Obsluhoval jsem anglického krále. CZ 2007. R,B: Jirí Menzel. K: Jaromír Sofr. S:Jíri Brozek. M:Ales Brezina. P: AQS, Barrandov Studios u.a. D: Oldrich Kaiser, Julia Jentsch, Ivan Barnev, István Szabó, Martin Huba u.a. 120 Min. Farbfilm (Barnsteiner) ab 21.8.08
Der Mann mit Vergangenheit
Von Patrick Hilpisch
Ein Mann blickt zurück. Zurück in eine bewegte Vergangenheit. Nach 15 Jahren im Prager Zuchthaus läßt der ehemalige Pikkolo Jan Díte sein Leben Revue passieren – irgendwo in der böhmischen Einöde, die genauso geschichtsträchtig wie verlassen ist. Überall stößt der kleine Mann aus kleinen Verhältnissen auf Zeugnisse. Zeugnisse einer Zeit, in der Vieles möglich war, Vieles geschehen ist und die weiter weg erscheint als sie es tatsächlich ist. Ebenso wie seine Geschichte, sein Leben, das ihm vorkommt, als hätte es jemand anderes gelebt.
Nichts weniger als den amerikanischen Traum will der junge Díte leben – von der kleinen Hotelbedienung zum Millionär. Ausgestattet mit der fundamentalen Einsicht, daß der Mensch fast alles für Geld tut, arbeitet sich der Tscheche die Karriereleiter hoch. Beflügelt von der Dynamik des Kapitals serviert sich der ambitionierte Karrierist durch Restaurant, Bordell und Grand Hotel. Vorbei an Lehrern, Industriellen und nationalsozialistischen Besatzern. Unaufhaltsam scheint er sich seinen Weg zum Erfolg zu bahnen – mit Raffinesse, einer gehörigen Portion Durchsetzungsvermögen und (un-)glücklicher Fügung.
Immer wieder sind es Spiegel, die in ihrer Reflektion das Reflektieren des alten Jan Dítes antreiben. Als müßte er sich vergewissern, daß die von ihm erzählte Geschichte wirklich seinem Körper und somit seiner Erinnerung entspringt. Hat der wiederkehrende Blick durchs Bierglas das verzerrte Weltbild des jungen Pikkolos vermittelt, so konfrontiert der spätere Blick in den Spiegel den alten Mann mit der Frage nach der Sinnhaftigkeit dieses Weltbildes und somit seines Lebens.

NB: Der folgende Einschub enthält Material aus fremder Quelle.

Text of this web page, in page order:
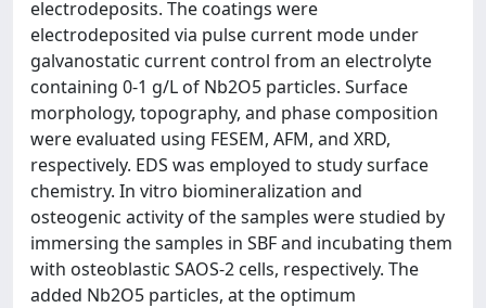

Das episodenhafte Eintauchen in die Vergangenheit wird allerdings nicht melancholisch eingefärbt oder intellektuell sezierend dargeboten. Regisseur Jirí Menzel läßt seinen Protagonisten in den Rückblenden frisch und unverblümt auftreten, ohne jegliche Schwere einer nachträglichen kritischen Betrachtung. Und dem folgt auch die Inszenierung. Dem eleganten Schnitt, dem Sog der Bilder, dem Charme, Witz und Esprit des kleinen ambitionierten Mannes kann man kaum widerstehen. Auch wenn er sich aus Liebe und Naivität auf die Seite der Nazis stellt und nach fragwürdigen Motiven handelt.
Zu einem gebrochenen Mann läßt der Blick auf sein Leben Jan Díte nicht werden. Seine Vergangenheit mag ihm nach all den Jahren fremd erscheinen, aber ein Lächeln kann sie ihm doch aufs Gesicht zaubern. Und für eine amüsante Anekdote für Gäste beim Abendessen ist sie allemal gut. In diesem Sinne nimmt Ich habe den englischen König bedient ein versöhnliches Ende, das eine Art »Carpe-Diem-Mentalität« versprüht.